Material provided section start

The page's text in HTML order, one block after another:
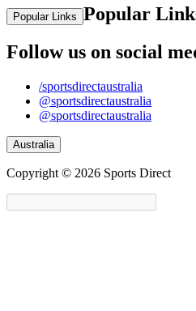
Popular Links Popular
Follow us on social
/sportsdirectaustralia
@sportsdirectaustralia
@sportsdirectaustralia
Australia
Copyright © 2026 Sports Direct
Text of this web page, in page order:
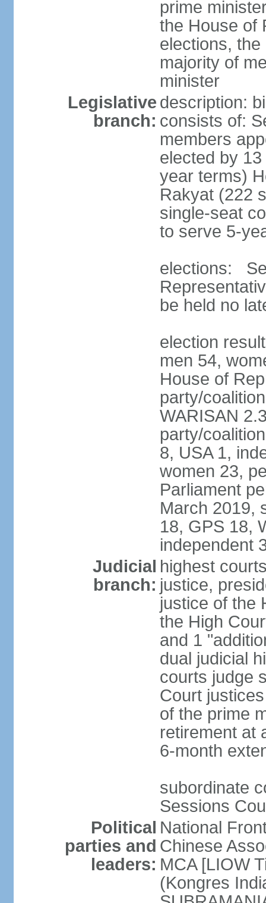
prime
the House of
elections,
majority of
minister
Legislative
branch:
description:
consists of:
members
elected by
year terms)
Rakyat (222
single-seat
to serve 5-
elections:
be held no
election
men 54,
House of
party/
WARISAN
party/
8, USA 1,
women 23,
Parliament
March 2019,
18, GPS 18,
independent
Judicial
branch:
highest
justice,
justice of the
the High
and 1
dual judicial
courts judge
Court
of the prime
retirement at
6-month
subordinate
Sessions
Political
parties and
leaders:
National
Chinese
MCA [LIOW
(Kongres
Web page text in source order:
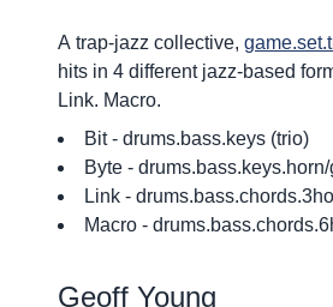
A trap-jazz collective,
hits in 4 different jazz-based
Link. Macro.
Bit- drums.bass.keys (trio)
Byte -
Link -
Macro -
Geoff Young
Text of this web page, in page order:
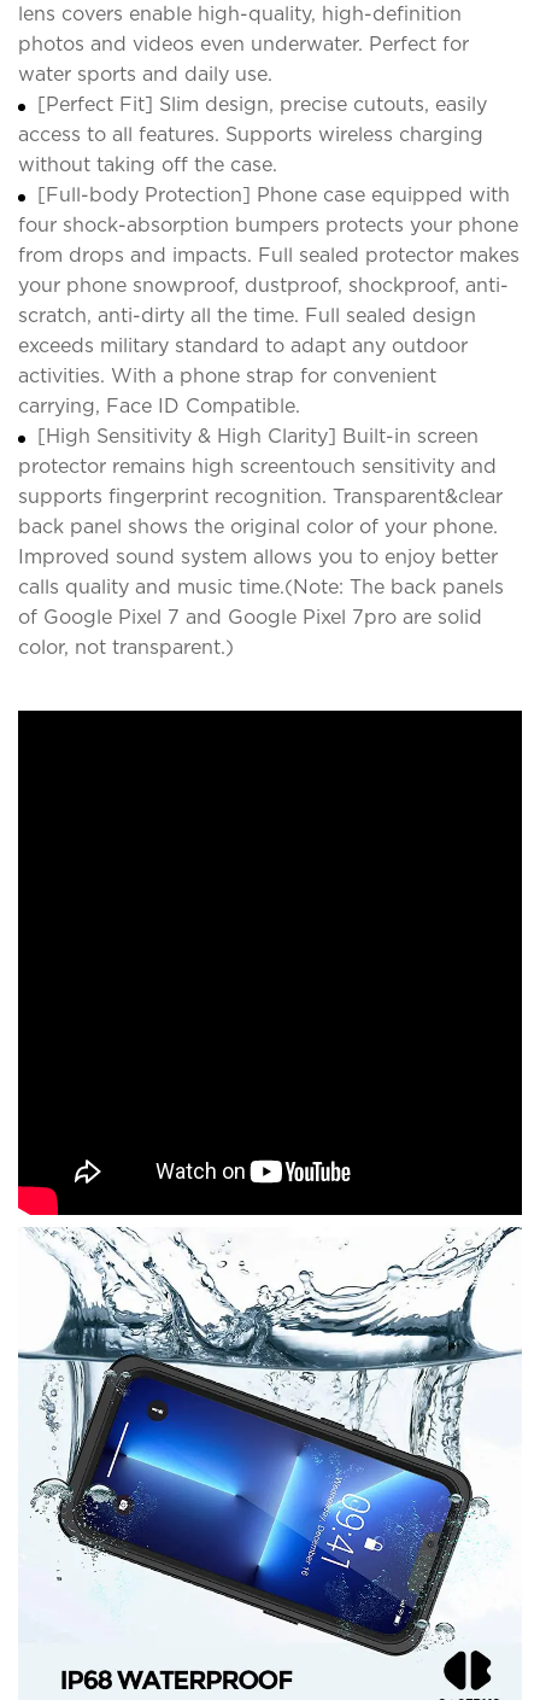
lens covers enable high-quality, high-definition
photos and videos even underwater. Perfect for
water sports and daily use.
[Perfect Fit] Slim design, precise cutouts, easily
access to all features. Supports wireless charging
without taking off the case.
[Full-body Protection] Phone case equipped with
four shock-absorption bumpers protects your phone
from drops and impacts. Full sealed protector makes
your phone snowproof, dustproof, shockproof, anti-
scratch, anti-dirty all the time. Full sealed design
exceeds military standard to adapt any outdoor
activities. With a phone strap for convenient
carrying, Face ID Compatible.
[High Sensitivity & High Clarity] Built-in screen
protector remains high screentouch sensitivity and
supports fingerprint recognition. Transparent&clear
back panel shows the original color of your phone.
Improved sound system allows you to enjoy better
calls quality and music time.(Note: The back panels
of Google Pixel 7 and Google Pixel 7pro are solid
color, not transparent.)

Material provided section end

● Task details:
From the data above, copy each line that holds "time".

● Task output:
scratch, anti-dirty all the time. Full sealed design
calls quality and music time.(Note: The back panels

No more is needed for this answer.